The company has already completed framing for forty homes and has over 2,000 homes in the pipeline through partnerships with builders. The framing components are created in BotBuilt’s Durham-area facility and shipped to job sites, where on-site crews can quickly assemble them. What would normally take weeks of manual labor can now be completed in just a few hours.
According to co-founder Brent Wadas, the key to BotBuilt’s speed and flexibility is its combination of computer vision and AI. Unlike traditional prefab systems that require perfectly milled lumber or complex, custom jigs, BotBuilt’s robots use AI to adapt to imperfections in materials. That means less waste, fewer stoppages, and significantly lower cost.
Built for Builders, Not Just Techies
At its core, BotBuilt is a service company—not a product manufacturer. Builders don’t need to change their workflow, software, or design preferences. They just send over the plans and get back ready-to-install framing systems. That’s a key difference in a world where many offsite construction technologies require the builder to adapt to the system, not the other way around.

In fact, the founders say they designed the platform specifically to accommodate the variability of the real world. Barrett Ames, one of the founders and a Duke-trained roboticist, first came up with the idea while building his own home and realizing how repetitive—and dangerously inefficient—framing could be. That insight became BotBuilt’s foundation: create a smarter way to do what framers already do, but with robots that can handle more volume, more accurately, and without calling in sick.
Funding, Factories, and the Future
BotBuilt has raised $12.4 million in seed funding from an impressive list of investors, including Y Combinator, Ambassador Supply, Owens Corning, and Shadow Ventures. With that capital, they’ve already opened two factory operations in North Carolina and are expanding their workforce. The team is still small—fewer than 20 full-time employees—but the impact they’re targeting is massive.
Their technology is built to scale. The team envisions a future where BotBuilt-powered micro-factories could exist across the U.S., serving regional markets with customized, just-in-time framing systems. They’re also in early conversations with international partners, including groups in Japan, where space and labor are even more constrained.
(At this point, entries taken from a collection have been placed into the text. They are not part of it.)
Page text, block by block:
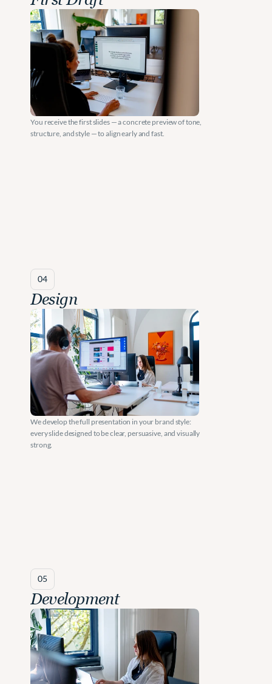
You receive the first slides — a concrete preview of tone,
structure, and style — to align early and fast.
04
Design
We develop the full presentation in your brand style:
every slide designed to be clear, persuasive, and visually
strong.
05
Development
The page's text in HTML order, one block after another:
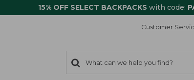
15% OFF SELECT BACKPACKS with code:
Customer
search
items
Search:
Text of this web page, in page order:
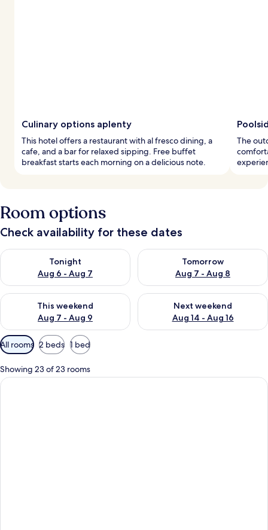
Culinary options aplenty
This hotel offers a restaurant with al fresco dining, a
cafe, and a bar for relaxed sipping. Free buffet
breakfast starts each morning on a delicious note.
The
Room options
Check availability for these dates
Tonight
Aug 6 - Aug 7
Check availability for tonight Aug 6 - Aug 7
Tomorrow
Aug 7 - Aug 8
Check availability for
This weekend
Aug 7 - Aug 9
Check availability for this weekend Aug 7 - Aug 9
Next weekend
Aug 14 - Aug 16
Check availability for next
Available
filters
for
rooms
All rooms 2 beds 1 bed
Showing 23 of 23 rooms
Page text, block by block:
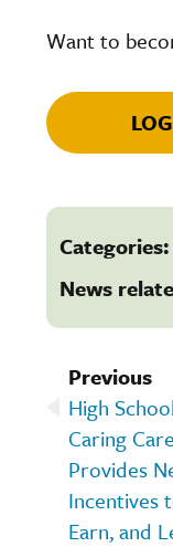
Want to
Categories:
News
Previous
High
Caring
Provides
Incentives
Earn, and
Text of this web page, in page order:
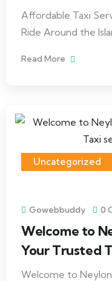
Affordable Taxi
Ride Around the
Read More
Uncategorized
Gowebbuddy 0
Welcome to
Your Trusted
Welcome to
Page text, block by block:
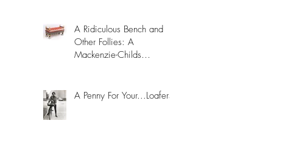
A Ridiculous Bench and
Other Follies: A
Mackenzie-Childs
A Penny For Your...Loafers
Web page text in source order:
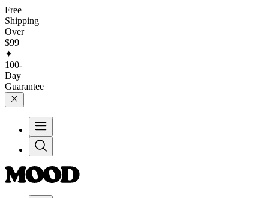
Free
Shipping
Over
$99
✦
100-
Day
Guarantee
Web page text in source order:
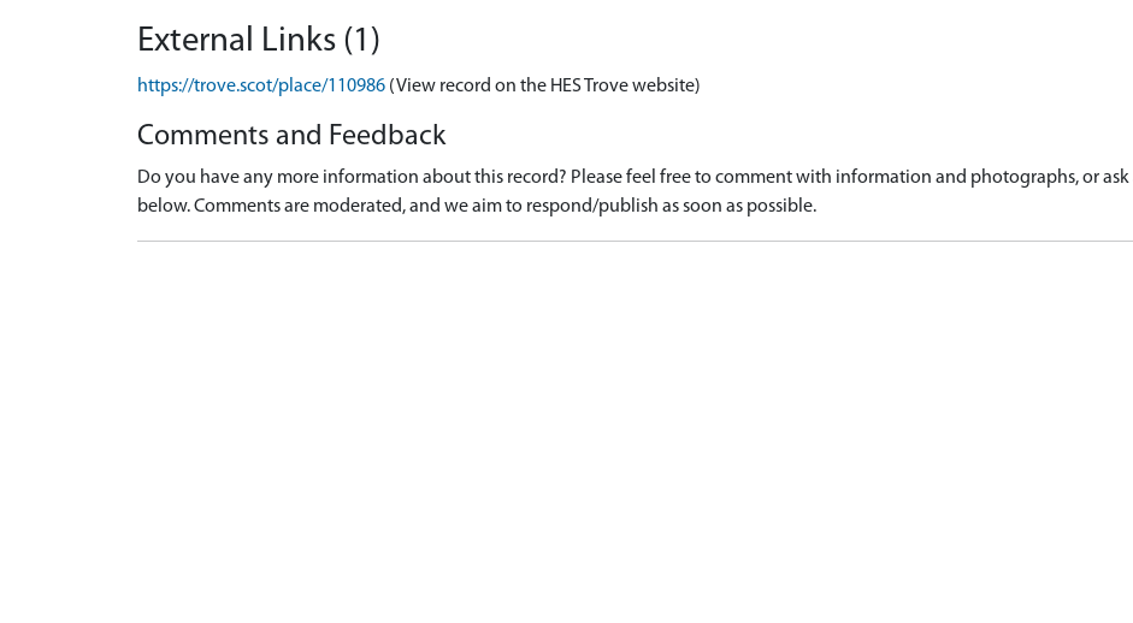
External Links (1)
https://trove.scot/place/110986 (View record on the HES Trove website)
Comments and Feedback
Do you have any more information about this record? Please feel free to comment with information and photographs, or ask
below. Comments are moderated, and we aim to respond/publish as soon as possible.
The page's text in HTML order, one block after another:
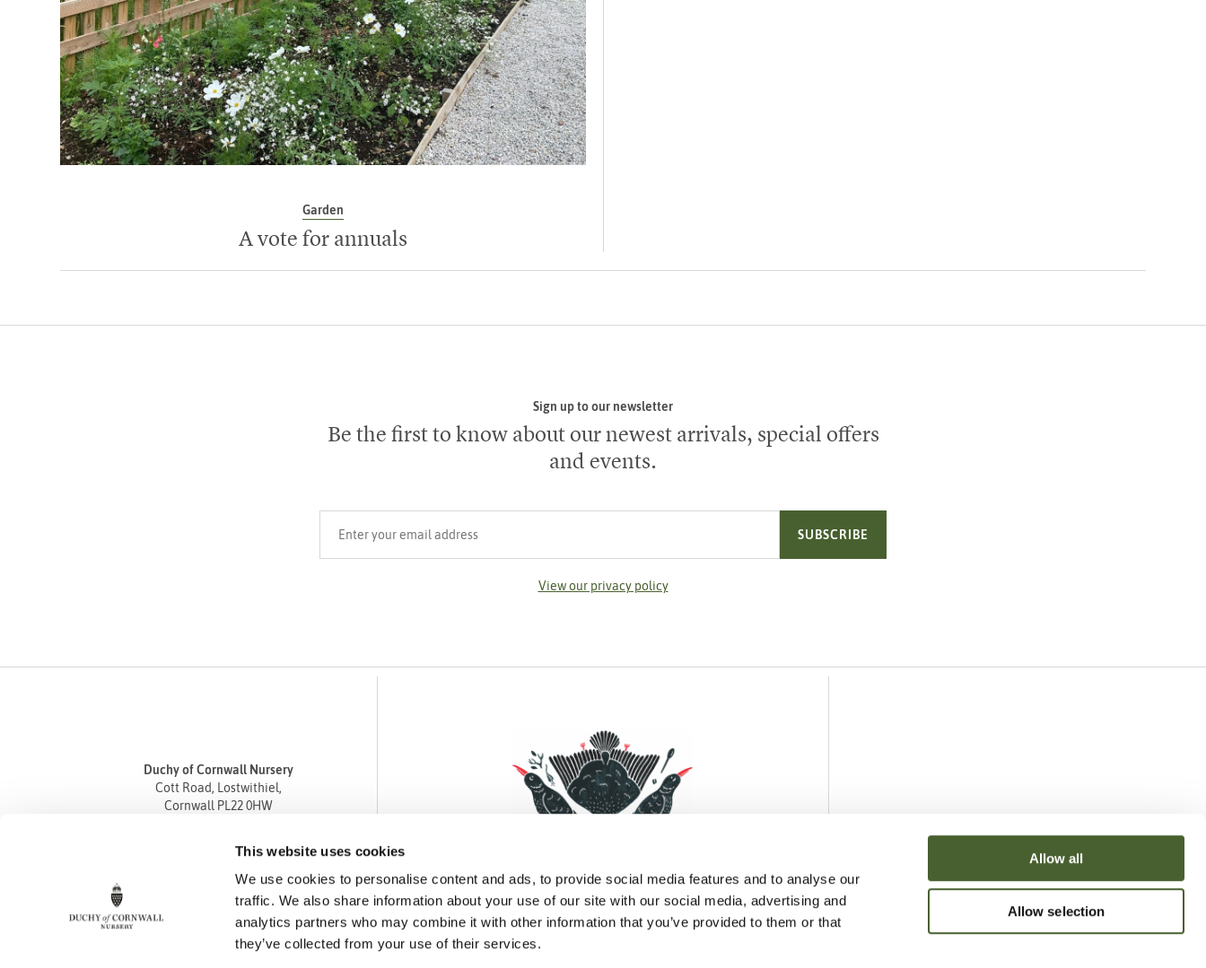
This website uses cookies
We use cookies to personalise content and ads, to provide social media features and to analyse our
traffic. We also share information about your use of our site with our social media, advertising and
analytics partners who may combine it with other information that you’ve provided to them or that
they’ve collected from your use of their services.
Allow all
Allow selection
Garden
A vote for annuals
Sign up to our newsletter
Be the first to know about our newest arrivals, special offers
and events.
SUBSCRIBE
View our privacy policy
Duchy of Cornwall Nursery
Cott Road, Lostwithiel,
Cornwall PL22 0HW
Fax 01208 872835
enquiries@duchyofcornwallnursery.co.uk
FacebookInstagramPinterest

Perhaps most important is the promise of cost savings. Traditional framing can cost $4 to $10 per square foot and take weeks—delayed by weather, inspections, or labor shortages. BotBuilt’s system? Roughly $1 per robot-hour and immune to most of the challenges that plague traditional jobsites.
A Solution for Offsite’s Growing Pains
The offsite construction industry has spent years trying to solve its identity crisis: how to balance the scalability of manufacturing with the flexibility that developers and homeowners demand. BotBuilt might just have found a third way—combining the predictability of automation with the adaptability of software-driven design.

Joel Bell, Director
What they’re offering isn’t just a new tool; it’s a whole new framing philosophy. One that turns traditional bottlenecks into programmable tasks. One that removes friction between design and production. And one that gives offsite construction a chance to scale at a pace that meets today’s housing needs—without sacrificing quality or affordability.
As the company continues to grow, the founders say their goal isn’t to replace framers—it’s to empower builders. In a labor market where fewer young workers are entering the trades, BotBuilt’s robots don’t compete with people. They complement them, doing the hard, repetitive work so that human crews can focus on installation, coordination, and quality control.
Our Thoughts
Offsite Innovators will be keeping a close eye on BotBuilt as they continue to scale operations and refine their systems. In an industry often slow to adopt radical change, BotBuilt is a rare example of what happens when vision, technology, and construction experience collide.
If their current trajectory holds, we may one day look back on this small team in Durham as the ones who didn’t just build a robot—but built the future of offsite housing.